Они добивались от него главного, чтобы однажды ночью накрыть все подполье области, ворваться на явочные квартиры в районах и таким образом парализовать очаги сопротивления. Предательница ничего этого не знала. Все было спрятано в едином падежном месте, откуда гестаповцы вот уже который день пытаются извлечь и добром и злом до зарезу нужные им данные. Этим местом был мозг Сташенко. А он не сдавался.
— Она может вам рассказать, как мы относимся к лояльным людям, — сказал переводчик.
— Мне дают вино, — с готовностью подтвердила Катя, и Сташенко вдруг сообразил, что она и сейчас чуть навеселе. — Я, правда, под стражей, но со мной хорошо обращаются.

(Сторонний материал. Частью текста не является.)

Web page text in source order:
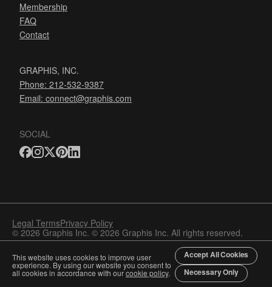
Membership
FAQ
Contact
GRAPHIS, INC.
Phone: 212-532-9387
Email: connect@graphis.com
SOCIAL
Legal TermsPrivacy Policy
© 2026 Graphis Inc. © 2026 Graphis Inc. All rights reserved.
This website uses cookies to improve user
experience. By using our website you consent to
all cookies in accordance with ourcookie policy.
Accept All Cookies
Necessary Only

Послушайте, Василий Иванович, война проиграна, вы-то знаете, что на фронтах... Согласитесь, расскажите хоть самую малость.
Нет, это уже не ненависть владела им, а, как ни странно, горький стыд, что вот он, секретарь обкома партии, и те, формировавшие их и уехавшие на восток, вели какие-то секретные дела с такой мразью, доверили ей имена, адреса, судьбы... И может, то не стыд, а смертная вина перед всеми.

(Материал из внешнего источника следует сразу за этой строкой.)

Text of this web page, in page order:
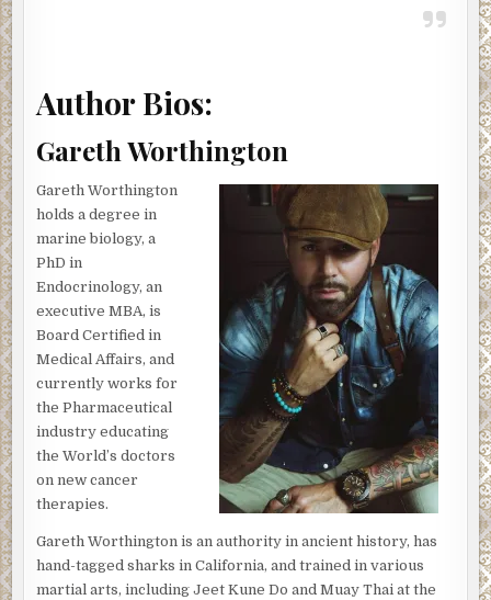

— Уведите ее! — сказал Сташенко. — Иначе я за себя не ручаюсь...
— Ничего, зато мы ручаемся. Продолжайте, Катрин...
Она закрыла лицо руками.
Черт ее знает, о чем думала она! О своем прошлом, о том времени, когда сидела за секретарским столом в областном отделе народного образования среди веселого телефонного перезвона? А может, вспоминала встречи с ним, секретарем обкома, приносившим в дом пыль дальних дорог? В который раз казнил он себя за то, что не пренебрег этой явочной квартирой, польстился на уют и покой с естественным «заслоном» из двух постояльцев — пожилого Курта и молодого Эриха, дьявола из СД.
— Продолжайте! — приказал следователь.
Катя плакала. Сташенко отвернулся.
— Простите меня, — сказала Катя едва слышно. — Я не думала, что так выйдет...

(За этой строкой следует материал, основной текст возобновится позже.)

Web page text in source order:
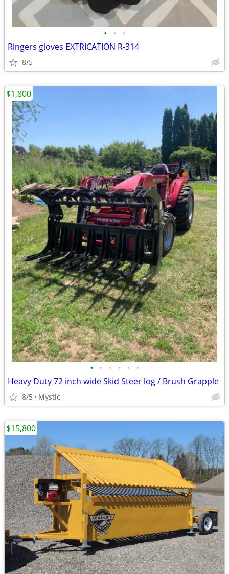
• • •
Ringers gloves EXTRICATION R-314
8/5
• • • • • •
Heavy Duty 72 inch wide Skid Steer log / Brush Grapple
8/5 Mystic
$1,800
$15,800
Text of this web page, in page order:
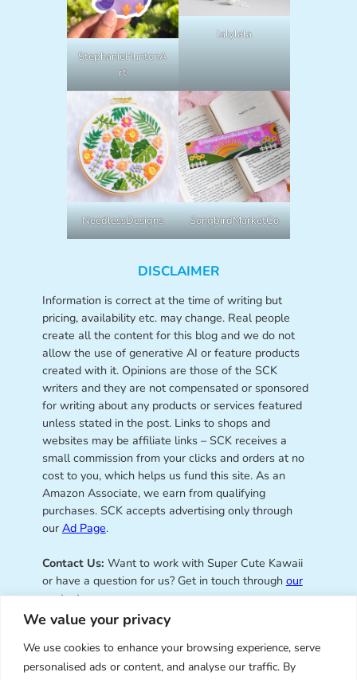
We value your privacy
We use cookies to enhance your browsing experience, serve
personalised ads or content, and analyse our traffic. By
StephanieHuntonA
rt
lalylala
NeedlessDesigns SongbirdMarketCo
DISCLAIMER
Information is correct at the time of writing but
pricing, availability etc. may change. Real people
create all the content for this blog and we do not
allow the use of generative AI or feature products
created with it. Opinions are those of the SCK
writers and they are not compensated or sponsored
for writing about any products or services featured
unless stated in the post. Links to shops and
websites may be affiliate links – SCK receives a
small commission from your clicks and orders at no
cost to you, which helps us fund this site. As an
Amazon Associate, we earn from qualifying
purchases. SCK accepts advertising only through
our Ad Page.
Contact Us: Want to work with Super Cute Kawaii
or have a question for us? Get in touch through our
contact page.

— Молчать! — крикнул переводчик. — Дело говори... Катя испуганно смотрела на Сташенко, которого страшилась, надеется, больше, чем следователя.
— Она уже все вам сказала! — Сташенко смотрел мимо Кати. — Ей нечего больше прибавить, больше она не знает. Заплатите девчонке и отпустите на все четыре стороны.
— Доннерветтер!
Его не били. Напротив, уход в тюремной больнице был сносный. Русские врачи содержали в чистоте и сытости, рана заживала. Вероятно, был особый приказ: сохранить.
Он, однако, понимал, что все еще впереди. До каких пор с ним будут церемониться? Следователи бесились: он приоткрывал тайну ровно настолько, чтобы заинтриговать их, и, по существу, подтверждал только то, что они уже знали.
Очная ставка с Катей Помаз была, по-видимому, венцом следственной работы.
Ее увели. Следователь позвонил. Вскоре вошел какой-то высший чин, и все встали. Немцы переговорили меж собой о чем-то, приказали Сташенко встать и повели длинным коридором. У двери, обитой черным дерматином, высший чин приосанился.
В просторном кабинете сидели военные. Один — за письменным столом.
— Вы знаете, кто здесь? — спросил переводчик. Сташенко отрицательно покачал головой.
— Эрих Кох, обер-президент. Слышали?
На стенах висели портреты Гитлера, Геринга и этого, что сидел за столом — невысокого, коренастого, с сильным лицом и коротко подстриженными, как у Гитлера, усиками.
Так вот он каков, Эрих Кох, гаулейтер!
Выразительные пальцы Коха тискали сигарету. Спокойные, чуть насмешливые его глаза, казалось, что-то высматривали в зрачках вошедшего.
— Раухен зи? Курите?
Сташенко нерешительно взял сигарету. Присутствующие оживились.